A 2003 national study of U.S. adults reported that 14.2% of men were sexually abused before the age of 18 (Briere & Elliot, 2003).
A 1998 study reviewing research on male childhood sexual abuse concluded that the problems is “common, under-reported, under-recognized, and under-treated” (Holmes & Slap, 1998).
A 1996 study of male university students in the Boston area reported that 18% of men were sexually abused before the age of 16 (Lisak, Hopper & Song, 1996).
A 1990 national study of U.S. adults reported that 16% of men were sexually abused before the age of 18 (Finkelhor et al., 1990).
Why 1 in 6 Is Probably an Underestimate
Males who have such experiences are less likely to disclose them than are females, even on anonymous and confidential surveys (Holmes, Offen & Waller, 1997).
Only 16% of men with documented histories of sexual abuse (by social service agencies, which means it was very serious) considered themselves to have been sexually abused, compared to 64% of women with documented histories in the same study (Widom & Morris, 1997).
Think About It, and Consider Educating Others
In summary, the 1 in 6 statistic is supported by solid scientific research, including a study conducted by the U.S. Centers for Disease Control, and is likely an underestimate of the actual prevalence. Yet few people are aware that there are just as many men who experienced sexual abuse as children as there are who develop prostate cancer, the most common cancer and second leading cause of death among men. And few know that the 19 million men with histories of childhood sexual abuse are more than 4 times the number with heart disease, the leading cause of death among men.
Please consider helping to educate others by letting them know about this page (or this page I wrote for 1in6, The 1 in 6 Statistic).
Briere, J. & Elliot, D.M. (2003). Prevalence and psychological sequelae of self-reported childhood physical and sexual abuse in a general population sample of men and women. Child Abuse & Neglect, 27, 1205-1222.
Dube, S.R., Anda, R.F., Whitfield, C.L., et al. (2005).
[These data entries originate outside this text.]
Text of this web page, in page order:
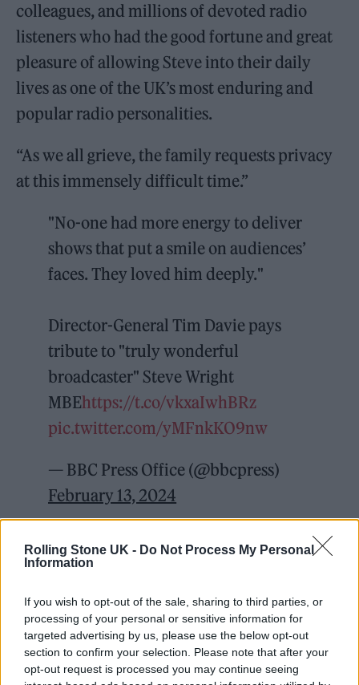
Rolling Stone UK - Do Not Process My Personal
Information
If you wish to opt-out of the sale, sharing to third parties, or
processing of your personal or sensitive information for
targeted advertising by us, please use the below opt-out
section to confirm your selection. Please note that after your
opt-out request is processed you may continue seeing
colleagues, and millions of devoted radio
listeners who had the good fortune and great
pleasure of allowing Steve into their daily
lives as one of the UK’s most enduring and
popular radio personalities.
“As we all grieve, the family requests privacy
at this immensely difficult time.”
"No-one had more energy to deliver
shows that put a smile on audiences’
faces. They loved him deeply."
Director-General Tim Davie pays
tribute to "truly wonderful
broadcaster" Steve Wright
MBEhttps://t.co/vkxaIwhBRz
pic.twitter.com/yMFnkKO9nw
— BBC Press Office (@bbcpress)
February 13, 2024
Wright joined the BBC in the 1970s and went
on to present on BBC Radio 1 and Radio 2 for
television for the likes of Top of the Pops.
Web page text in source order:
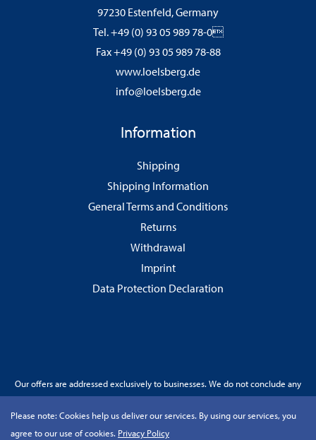
97230 Estenfeld, Germany
Tel. +49 (0) 93 05 989 78-0
Fax +49 (0) 93 05 989 78-88
www.loelsberg.de
info@loelsberg.de
Information
Shipping
Shipping Information
General Terms and Conditions
Returns
Withdrawal
Imprint
Data Protection Declaration
Our offers are addressed exclusively to businesses. We do not conclude any
Please note: Cookies help us deliver our services. By using our services, you
agree to our use of cookies. Privacy Policy
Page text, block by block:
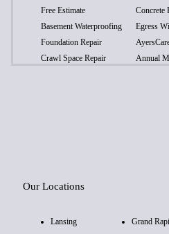
Free Estimate
Basement Waterproofing
Foundation Repair
Crawl Space Repair
Concrete
Egress
Annual
Our Locations
Lansing Grand
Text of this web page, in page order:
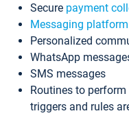
Secure payment
Messaging
Personalized
WhatsApp
SMS messages
Routines to
triggers and rules
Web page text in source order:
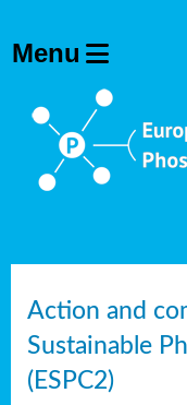
Action and
Sustainable
(ESPC2)
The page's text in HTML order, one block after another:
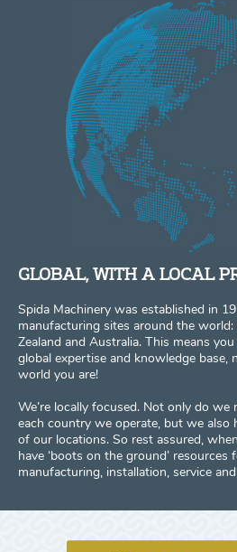
GLOBAL, WITH A LOCAL
Spida Machinery was established in
manufacturing sites around the
Zealand and Australia. This means
global expertise and knowledge base,
world you are!
We’re locally focused. Not only do we
each country we operate, but we also
of our locations. So rest assured,
have ‘boots on the ground’ resources
manufacturing, installation, service
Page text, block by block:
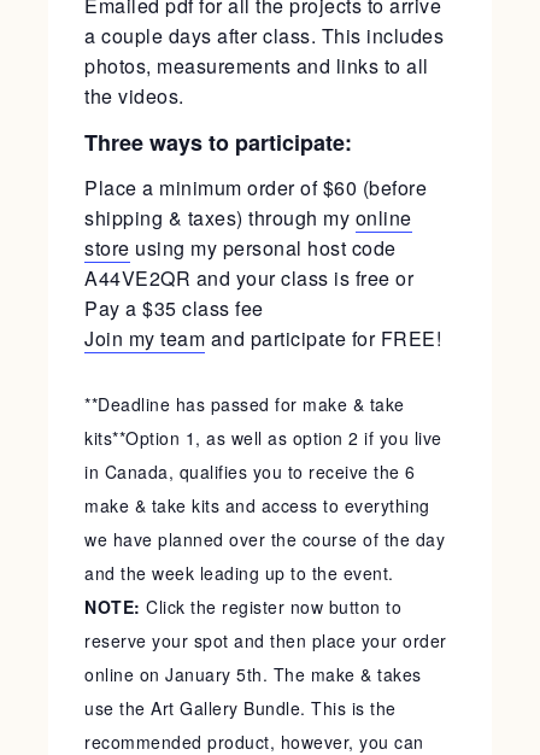
Emailed pdf for all the projects to arrive
a couple days after class. This includes
photos, measurements and links to all
the videos.
Three ways to participate:
Place a minimum order of $60 (before
shipping & taxes) through my online
store using my personal host code
A44VE2QR and your class is free or
Pay a $35 class fee
Join my team and participate for FREE!
**Deadline has passed for make & take
kits**Option 1, as well as option 2 if you live
in Canada, qualifies you to receive the 6
make & take kits and access to everything
we have planned over the course of the day
and the week leading up to the event.
NOTE: Click the register now button to
reserve your spot and then place your order
online on January 5th. The make & takes
use the Art Gallery Bundle. This is the
recommended product, however, you can
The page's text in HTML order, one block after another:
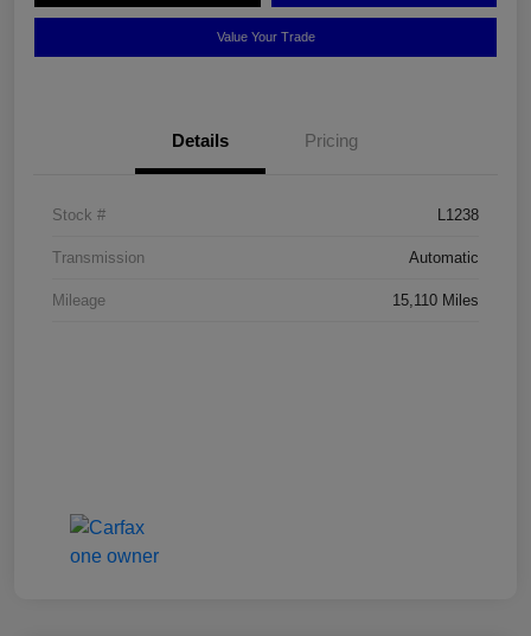
Value Your Trade
Details Pricing
Stock # L1238
Transmission Automatic
Mileage 15,110 Miles

Long-term consequences of childhood sexual abuse by gender of victim. American Journal of Preventive Medicine, 28, 430-438.
Finkelhor, D., Hotaling, G., Lewis, I. A., & Smith, C. (1990). Sexual abuse in a national survey of adult men and women: Prevalence, characteristics, and risk factors. Child Abuse & Neglect, 14, 19-28.
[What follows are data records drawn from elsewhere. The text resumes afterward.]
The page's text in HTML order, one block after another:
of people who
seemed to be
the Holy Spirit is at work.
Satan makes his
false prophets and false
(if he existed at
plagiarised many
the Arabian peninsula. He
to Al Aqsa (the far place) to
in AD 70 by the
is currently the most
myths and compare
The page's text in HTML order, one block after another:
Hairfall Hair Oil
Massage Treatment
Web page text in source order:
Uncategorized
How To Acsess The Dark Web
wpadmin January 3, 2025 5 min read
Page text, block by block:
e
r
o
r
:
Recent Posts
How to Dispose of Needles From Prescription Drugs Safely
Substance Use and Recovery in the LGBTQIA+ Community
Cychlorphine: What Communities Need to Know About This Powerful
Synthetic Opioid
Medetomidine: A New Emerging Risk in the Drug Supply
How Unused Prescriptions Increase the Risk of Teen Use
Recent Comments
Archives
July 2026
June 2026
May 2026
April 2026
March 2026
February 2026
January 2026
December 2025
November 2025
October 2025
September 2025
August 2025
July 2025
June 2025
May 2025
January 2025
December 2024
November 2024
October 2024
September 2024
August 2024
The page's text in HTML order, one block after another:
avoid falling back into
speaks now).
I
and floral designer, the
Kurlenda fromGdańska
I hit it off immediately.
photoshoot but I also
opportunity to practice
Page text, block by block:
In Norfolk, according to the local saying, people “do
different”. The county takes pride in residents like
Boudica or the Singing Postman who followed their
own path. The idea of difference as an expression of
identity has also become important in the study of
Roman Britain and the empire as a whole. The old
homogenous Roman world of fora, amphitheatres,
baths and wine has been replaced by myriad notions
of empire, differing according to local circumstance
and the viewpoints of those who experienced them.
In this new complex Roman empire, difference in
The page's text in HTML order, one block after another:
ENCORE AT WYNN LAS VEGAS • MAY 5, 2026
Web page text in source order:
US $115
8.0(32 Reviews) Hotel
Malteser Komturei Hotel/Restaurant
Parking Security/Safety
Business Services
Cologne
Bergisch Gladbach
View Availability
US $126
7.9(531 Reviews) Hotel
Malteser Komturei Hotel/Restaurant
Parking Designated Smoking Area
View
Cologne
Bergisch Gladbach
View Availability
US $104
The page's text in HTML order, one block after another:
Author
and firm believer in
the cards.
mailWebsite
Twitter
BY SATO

Holmes, G.R., Offen, L., & Waller, G. (1997). See no evil, hear no evil, speak no evil: Why do relatively few male victims of childhood sexual abuse receive help for abuse-related issues in adulthood? Clinical Psychology Review, 17, 69-88.
Holmes, W.C., & Slap, G.B. (1998). Sexual abuse of boys: Definition, prevalence, correlates, sequelae, and management. Journal of the American Medical Association (JAMA), 280, 1855-1862.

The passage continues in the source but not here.